## TASK PROMPT
Sort through the material below and copy each line with "Athlete".

(RECORDS FOR THE TASK begins)

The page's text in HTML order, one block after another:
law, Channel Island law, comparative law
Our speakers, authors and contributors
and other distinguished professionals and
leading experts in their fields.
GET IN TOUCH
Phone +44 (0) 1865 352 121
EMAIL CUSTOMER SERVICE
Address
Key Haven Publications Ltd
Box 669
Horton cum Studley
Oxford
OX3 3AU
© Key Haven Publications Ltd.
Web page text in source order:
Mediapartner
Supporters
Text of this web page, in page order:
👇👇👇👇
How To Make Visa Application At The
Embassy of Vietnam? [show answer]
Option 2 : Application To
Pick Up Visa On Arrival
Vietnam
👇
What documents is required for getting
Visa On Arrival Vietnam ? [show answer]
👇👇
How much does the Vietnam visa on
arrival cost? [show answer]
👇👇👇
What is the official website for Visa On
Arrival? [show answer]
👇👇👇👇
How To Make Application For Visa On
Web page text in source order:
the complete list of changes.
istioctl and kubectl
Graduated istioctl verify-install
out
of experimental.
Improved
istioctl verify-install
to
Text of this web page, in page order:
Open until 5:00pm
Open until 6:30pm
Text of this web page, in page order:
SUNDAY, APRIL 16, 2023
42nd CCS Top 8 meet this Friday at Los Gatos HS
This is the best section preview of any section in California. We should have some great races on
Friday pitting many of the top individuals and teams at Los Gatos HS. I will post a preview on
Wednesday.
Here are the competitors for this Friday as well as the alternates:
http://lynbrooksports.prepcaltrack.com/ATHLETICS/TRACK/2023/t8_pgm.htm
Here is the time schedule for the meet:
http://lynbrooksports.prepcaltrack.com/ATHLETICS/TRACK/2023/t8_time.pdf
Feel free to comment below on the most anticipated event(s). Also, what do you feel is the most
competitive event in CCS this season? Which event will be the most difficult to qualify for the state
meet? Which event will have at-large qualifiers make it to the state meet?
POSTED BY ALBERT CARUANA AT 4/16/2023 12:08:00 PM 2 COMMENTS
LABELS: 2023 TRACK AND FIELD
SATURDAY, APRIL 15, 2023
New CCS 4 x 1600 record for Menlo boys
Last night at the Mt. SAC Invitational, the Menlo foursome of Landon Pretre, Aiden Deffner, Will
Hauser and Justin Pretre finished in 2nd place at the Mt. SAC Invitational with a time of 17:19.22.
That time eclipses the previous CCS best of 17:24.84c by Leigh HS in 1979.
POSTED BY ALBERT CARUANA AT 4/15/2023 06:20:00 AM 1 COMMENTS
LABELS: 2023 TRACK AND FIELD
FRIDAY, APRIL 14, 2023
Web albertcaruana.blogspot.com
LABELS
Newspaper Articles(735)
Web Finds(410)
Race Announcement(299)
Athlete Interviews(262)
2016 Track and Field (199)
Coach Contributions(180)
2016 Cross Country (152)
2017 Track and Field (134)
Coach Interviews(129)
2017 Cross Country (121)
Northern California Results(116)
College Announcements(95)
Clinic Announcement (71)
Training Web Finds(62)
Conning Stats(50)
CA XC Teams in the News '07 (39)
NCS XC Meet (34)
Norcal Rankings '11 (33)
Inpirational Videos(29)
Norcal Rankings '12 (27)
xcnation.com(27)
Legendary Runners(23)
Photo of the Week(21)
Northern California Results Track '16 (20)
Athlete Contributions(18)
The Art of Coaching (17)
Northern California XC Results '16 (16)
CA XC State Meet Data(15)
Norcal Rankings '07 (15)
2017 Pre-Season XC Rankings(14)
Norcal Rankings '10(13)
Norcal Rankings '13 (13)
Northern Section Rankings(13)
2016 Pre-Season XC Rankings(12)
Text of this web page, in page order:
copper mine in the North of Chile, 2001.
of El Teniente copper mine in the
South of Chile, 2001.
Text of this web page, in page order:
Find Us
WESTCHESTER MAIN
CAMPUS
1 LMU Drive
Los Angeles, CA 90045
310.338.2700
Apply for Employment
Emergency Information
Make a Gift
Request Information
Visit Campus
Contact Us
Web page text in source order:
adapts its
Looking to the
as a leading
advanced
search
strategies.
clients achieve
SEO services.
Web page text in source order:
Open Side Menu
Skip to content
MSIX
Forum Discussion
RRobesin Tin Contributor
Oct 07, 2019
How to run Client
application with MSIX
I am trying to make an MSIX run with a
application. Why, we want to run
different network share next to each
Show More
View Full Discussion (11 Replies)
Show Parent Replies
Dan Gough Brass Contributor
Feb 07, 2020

(RECORDS FOR THE TASK ends)
(RECORDS FOR THE TASK begins)

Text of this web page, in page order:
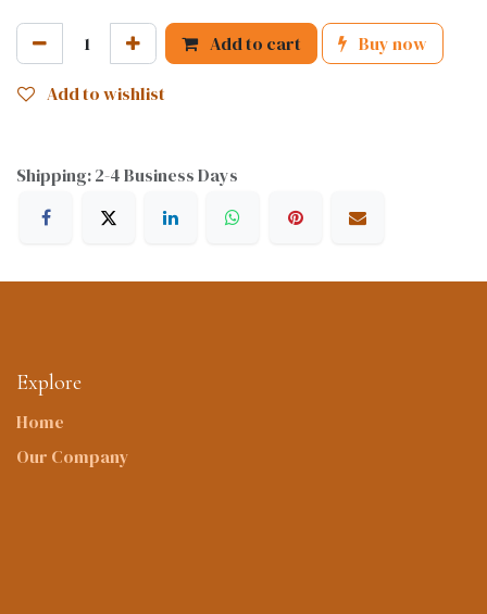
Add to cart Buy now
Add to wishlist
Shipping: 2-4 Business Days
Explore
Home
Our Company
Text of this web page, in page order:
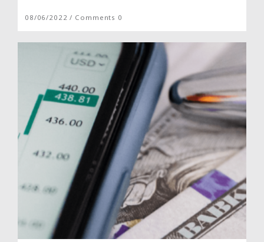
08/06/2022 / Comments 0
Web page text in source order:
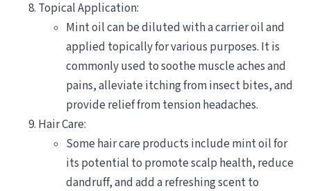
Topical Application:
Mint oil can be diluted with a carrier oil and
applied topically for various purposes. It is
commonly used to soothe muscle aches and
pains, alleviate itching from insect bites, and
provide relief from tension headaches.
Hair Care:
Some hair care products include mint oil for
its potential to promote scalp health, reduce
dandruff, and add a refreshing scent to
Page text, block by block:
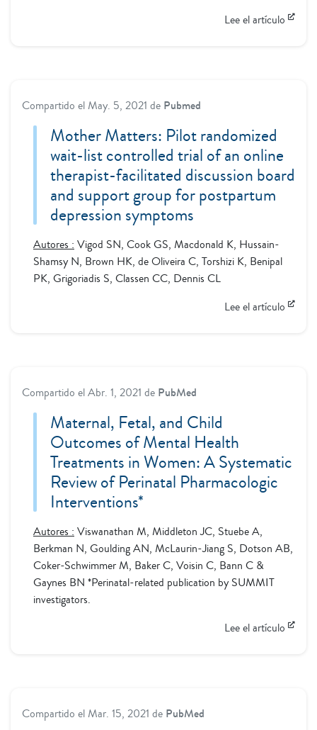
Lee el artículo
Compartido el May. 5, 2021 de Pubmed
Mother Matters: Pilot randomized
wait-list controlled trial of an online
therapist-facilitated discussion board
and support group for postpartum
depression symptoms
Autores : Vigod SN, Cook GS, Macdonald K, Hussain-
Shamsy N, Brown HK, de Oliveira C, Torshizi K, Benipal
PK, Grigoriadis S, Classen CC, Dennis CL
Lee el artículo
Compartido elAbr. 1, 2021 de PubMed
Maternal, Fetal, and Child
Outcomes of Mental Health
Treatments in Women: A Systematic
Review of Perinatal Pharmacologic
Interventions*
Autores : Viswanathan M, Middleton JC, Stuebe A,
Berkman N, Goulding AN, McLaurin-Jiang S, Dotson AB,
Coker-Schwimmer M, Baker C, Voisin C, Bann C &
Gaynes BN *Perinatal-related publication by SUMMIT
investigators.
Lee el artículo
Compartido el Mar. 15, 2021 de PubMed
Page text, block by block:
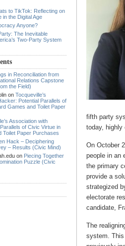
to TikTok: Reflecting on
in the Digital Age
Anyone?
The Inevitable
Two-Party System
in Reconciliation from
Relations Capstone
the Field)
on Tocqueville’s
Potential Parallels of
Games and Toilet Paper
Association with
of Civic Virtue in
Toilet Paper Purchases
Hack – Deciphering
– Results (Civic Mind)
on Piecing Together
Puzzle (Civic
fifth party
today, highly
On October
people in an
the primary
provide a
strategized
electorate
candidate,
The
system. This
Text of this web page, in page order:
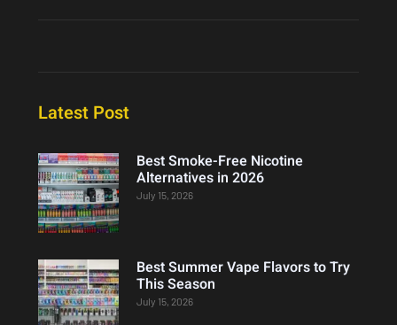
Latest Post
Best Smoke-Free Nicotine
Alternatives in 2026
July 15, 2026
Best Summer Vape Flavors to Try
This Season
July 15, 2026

(RECORDS FOR THE TASK ends)

## TASK RESPONSE
Athlete Interviews(262)
Athlete Contributions(18)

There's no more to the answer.